Don’t text when a phone call would be better
Though it can get addictive, having endless and lengthy text conversations in place of voice-to-voice action is a bad idea. Why? It’s all about making that human connection. “Texting is OK for simple exchanges of information — meet me here, see you there — but I want to hear my girl say hi,” notes Adam Dreyfus, 37, of New Canaan, CT. “I was dating a woman who texted me all the time, but it wasn’t the same as being at work, stressed out and behind schedule, then hearing the phone ring and hearing her voice. Just a simple ‘hi’ can make everything right in the universe.” So if it’s been a number of days since you’ve spoken to each other, consider picking up the phone to remind your sweetie what you sound like. Also keep in mind that texting can often be more cumbersome and time-consuming than a phone call, so before you compose your text, ask yourself: Would a phone allow us to hash out our plans more quickly? If so, save yourself (and your date) the trouble and use the phone.
Do flirt with caution
Nothing can break up a mundane work day better than a few texted sweet nothings… but if you’re thinking of steaming things up, proceed with caution. It’s all too easy to risk offending the recipient with a message that’s a little too titillating, too soon. “You shouldn’t start with dirty words. Some people do not want to see certain words on their phones,” warns Lynn. “I would begin with some general flirting — I want to kiss you, or something similar — and see what the other person says back.” If the recipient responds in kind and even escalates (example: asking questions like, “What else did you like about last night?” are an obvious welcome sign), feel free to up the ante slightly, with racier confessions. In short, before you dig into full-on dirty talk, you should pave the way with numerous texts that make it clear this is the direction you’re going and that the recipient is fine hearing them.
Don’t text at odd hours
Just as you wouldn’t call at all hours of the night, you should not text anyone then, either. “Always be sensitive to what the person is likely to be doing,” says Lynn. “For example, don’t text before 10 a.m. unless you know for sure he or she gets up early and enjoys mornings. Don’t text after 10 p.m. either.” Not only could you wake the person up (cell phones still make sound when they receive a text), even if your date’s cell is turned off, he or she can still see you texted at 3 a.m. — and that makes you look inconsiderate, needy, or just plain weird.

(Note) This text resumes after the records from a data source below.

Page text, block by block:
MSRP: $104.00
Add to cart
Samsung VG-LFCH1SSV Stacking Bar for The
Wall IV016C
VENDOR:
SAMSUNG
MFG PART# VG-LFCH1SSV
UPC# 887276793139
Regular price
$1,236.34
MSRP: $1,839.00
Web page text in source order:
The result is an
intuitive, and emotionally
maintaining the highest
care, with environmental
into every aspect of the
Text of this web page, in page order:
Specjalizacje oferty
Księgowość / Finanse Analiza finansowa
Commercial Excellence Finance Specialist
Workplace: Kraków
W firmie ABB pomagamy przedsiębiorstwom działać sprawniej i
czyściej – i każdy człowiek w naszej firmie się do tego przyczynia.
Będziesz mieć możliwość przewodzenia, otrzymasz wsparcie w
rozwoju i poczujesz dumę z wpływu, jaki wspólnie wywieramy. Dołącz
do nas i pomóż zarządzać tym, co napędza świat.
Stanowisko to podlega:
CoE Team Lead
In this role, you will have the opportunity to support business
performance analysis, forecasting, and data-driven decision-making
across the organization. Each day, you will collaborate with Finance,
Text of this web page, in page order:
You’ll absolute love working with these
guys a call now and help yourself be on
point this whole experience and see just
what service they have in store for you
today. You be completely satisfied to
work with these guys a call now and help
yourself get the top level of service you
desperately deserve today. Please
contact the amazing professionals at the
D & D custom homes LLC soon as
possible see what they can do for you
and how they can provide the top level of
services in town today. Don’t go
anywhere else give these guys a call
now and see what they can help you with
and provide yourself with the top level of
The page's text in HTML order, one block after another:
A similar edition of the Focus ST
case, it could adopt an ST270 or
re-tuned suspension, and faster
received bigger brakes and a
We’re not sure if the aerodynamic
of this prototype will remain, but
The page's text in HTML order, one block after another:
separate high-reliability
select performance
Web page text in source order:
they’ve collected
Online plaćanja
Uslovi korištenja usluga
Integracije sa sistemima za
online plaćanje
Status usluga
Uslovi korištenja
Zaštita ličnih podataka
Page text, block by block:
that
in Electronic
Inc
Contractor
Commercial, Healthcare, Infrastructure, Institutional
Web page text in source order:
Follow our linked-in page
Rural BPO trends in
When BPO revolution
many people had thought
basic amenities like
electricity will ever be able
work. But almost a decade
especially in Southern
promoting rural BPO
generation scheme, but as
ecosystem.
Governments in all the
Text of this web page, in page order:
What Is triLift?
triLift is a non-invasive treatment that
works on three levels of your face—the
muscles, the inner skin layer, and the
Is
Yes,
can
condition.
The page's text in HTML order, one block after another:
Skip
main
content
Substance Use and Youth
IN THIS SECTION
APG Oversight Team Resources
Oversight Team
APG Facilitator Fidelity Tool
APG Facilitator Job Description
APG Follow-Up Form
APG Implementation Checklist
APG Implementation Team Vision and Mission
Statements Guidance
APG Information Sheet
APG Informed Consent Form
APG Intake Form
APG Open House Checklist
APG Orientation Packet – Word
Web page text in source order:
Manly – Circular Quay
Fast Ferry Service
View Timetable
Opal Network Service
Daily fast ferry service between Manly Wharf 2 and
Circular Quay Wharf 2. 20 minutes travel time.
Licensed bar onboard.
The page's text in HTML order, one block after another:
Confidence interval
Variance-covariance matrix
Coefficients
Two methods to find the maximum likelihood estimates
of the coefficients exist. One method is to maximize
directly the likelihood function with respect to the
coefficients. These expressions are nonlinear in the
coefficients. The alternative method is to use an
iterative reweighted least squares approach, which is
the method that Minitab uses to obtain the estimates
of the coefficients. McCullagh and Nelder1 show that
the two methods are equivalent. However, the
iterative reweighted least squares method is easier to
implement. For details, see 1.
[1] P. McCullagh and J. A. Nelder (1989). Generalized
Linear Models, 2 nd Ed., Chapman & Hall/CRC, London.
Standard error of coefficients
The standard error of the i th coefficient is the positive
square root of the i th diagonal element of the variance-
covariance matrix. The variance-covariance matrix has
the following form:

Don’t say anything you wouldn’t say in person
Hiding behind your phone is a surefire way to start a new relationship out on the wrong foot — especially if what you’re trying to avoid saying in person is important. “I once dated this guy who chose to text me about having an infection,” recalls Sharlene Smithers, 32. “I wasn’t as bothered by the revelation so much as I was bothered that he texted me about it. It felt like a cowardly way out, and it left me wondering what else he was incapable of communicating to me.” It’s best to save texting for fun and flirty notes or where-to-meet-what-time plans. Save heavy conversations and those first “I love you’s” for face-to-face chats.